上述のように、ここでは新規注文のやり方です。新規の場合、必ず下図の「オーダーの発注」画面から行ないます。

なお、指値と逆指値注文は、あとから取消ができます。MT4を立ち上げて、一緒にやってみてください。

この画面までの出し方は、「MT4の注文を解説|新規注文と決済注文の種類と方法」を参考にしてください。

新規注文は、英語で書かれた真ん中の4つの注文種別を使います。

4つの意味は、次に通りです。

  • Buy Limit:買い指値
  • Sell Limit:売り指値
  • Buy Stop:買い逆指値
  • Sell Stop:売り逆指値

買い指値注文をするときは「Buy Limit」を、売り逆指値注文するときは、「Sell Stop」を選択するということです。

2.1.自動でエントリーする予約注文

4つの注文は、価格を指定し「注文を予約する」ために使います。成行注文のように、すぐに約定するわけではありません。「〇〇円に達したら買い、もしくは売り」という注文をし、その価格に達したら自動で売買できるようにします。現在売買するのではなく、未来に向けた注文になります。この認識はしておいてください。

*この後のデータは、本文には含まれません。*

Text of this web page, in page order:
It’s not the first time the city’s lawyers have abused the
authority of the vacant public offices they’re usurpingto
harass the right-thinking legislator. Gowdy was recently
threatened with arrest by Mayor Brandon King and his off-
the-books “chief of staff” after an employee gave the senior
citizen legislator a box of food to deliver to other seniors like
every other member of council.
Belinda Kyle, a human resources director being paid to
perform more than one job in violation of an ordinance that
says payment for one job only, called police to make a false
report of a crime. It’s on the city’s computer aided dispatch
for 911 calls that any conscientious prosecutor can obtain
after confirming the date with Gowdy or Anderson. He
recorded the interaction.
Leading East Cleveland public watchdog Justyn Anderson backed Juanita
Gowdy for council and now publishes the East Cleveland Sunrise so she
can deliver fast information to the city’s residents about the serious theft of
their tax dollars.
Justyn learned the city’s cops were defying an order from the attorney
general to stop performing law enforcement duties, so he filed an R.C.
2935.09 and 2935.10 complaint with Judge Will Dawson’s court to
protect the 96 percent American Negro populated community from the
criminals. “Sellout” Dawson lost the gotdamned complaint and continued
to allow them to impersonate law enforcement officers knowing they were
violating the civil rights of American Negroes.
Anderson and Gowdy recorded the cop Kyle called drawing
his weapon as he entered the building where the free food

では、買い指値(Buy Limit)を出してみましょう。

まず、オーダーの発注画面を出します。

①通貨ペア

トレードしたい通貨ペアを選びます。

②数量

取引枚数です。

図では、0.03ロット(3000通貨)です。あなたがトレードするロットを入れてください。

③注文種別

指値注文を選択します。そうすると、次の④と⑤が表示されます。

④注文種別

Buy Limitを選択します。これが、買い指値ということです。

⑤価格

指値をおく価格を入力します。

図の左側に現値がありますね。現値は、109.948円です。指値は、この価格よりも低く設定します。今よりも安く買うためです。図では、108.70円にしました。

⑥発注

最後に、ここをクリックして買い指値注文は完了です。

ドル円が108.70円になったら0.03ロットで買う、という予約注文です。

注文が完了すると、チャート上にラインが表示されます。また、予約したオーダーは、ターミナルに表示されます。

次に、買い逆指値注文をしてみましょう。

下図のように、①をBuy Stopにし、②を現値よりも高い価格に設定します。

発注ボタンをクリックすると、完了です。

チャート上に、現値よりも高い箇所にラインが表示されました。また、ターミナルの下にオーダーが追加されます。

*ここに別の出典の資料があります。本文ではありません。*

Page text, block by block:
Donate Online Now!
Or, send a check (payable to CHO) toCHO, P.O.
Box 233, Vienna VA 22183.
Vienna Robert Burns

これで、「買い指値」「買い逆指値」注文ができましたね。残りは、「売り指値」「売り逆指値」注文です。同じようにやってみましょう。

まず、売り指値です。

①注文種別を「Sell Limit」にします。

②指値する価格は、現値よりも高くなります。

最後に発注をクリックして完了です。

チャートにラインが表示され、オーダーも追加されました。

最後に、売り逆指値注文を出してみましょう。

①注文種別は、「Sell Stop」にします。

②下げ始めたら売りたいので、現値よりも低い価格になります。

発注をクリックして完了です。

チャートにラインが表示され、オーダーも追加されます。

これで、4つの注文を全て出しました。MT4は、次のようになります。

チャート上に4つの注文の価格ラインがありますね。そして、下部ターミナルには4つのオーダーが予約されています。

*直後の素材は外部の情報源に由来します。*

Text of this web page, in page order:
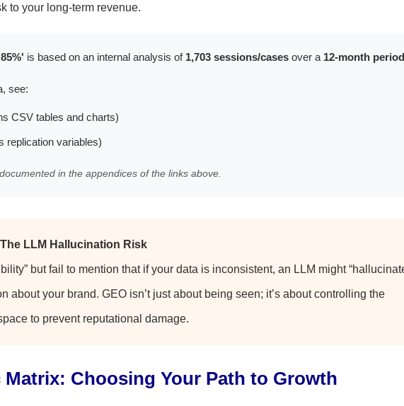
to your long-term revenue.
is based on an internal analysis of 1,703 sessions/casesover a 12-month period
see:
CSV tables and charts)
replication variables)
in the appendices of the links above.
LLM Hallucination Risk
but fail to mention that if your data is inconsistent, an LLM might
about your brand. GEO isn’t just about being seen; it’s about controlling the
to prevent reputational damage.
Choosing Your Path to Growth

なお、緑の部分(109.70円)は、注文が入りそうなときに光ります。この業者では、リアルタイムの価格と注文価格が10pips以内になると緑になります。光ったら、そろそろ約定すると分かるので、便利ですね。

2.2.注文できないとき

4つの注文を出すと、チャート上にラインが表示され、ターミナルに予約注文の表示が出るのは、上述のとおりです。注文に成功したということです。しかし、注文が正しくないときは、発注ボタンをクリックしても、下図にように無効だという表示が出てきます。

これは、注文の出し方が間違っているため、「注文が出せません」ということを意味します。正しい注文をし直します。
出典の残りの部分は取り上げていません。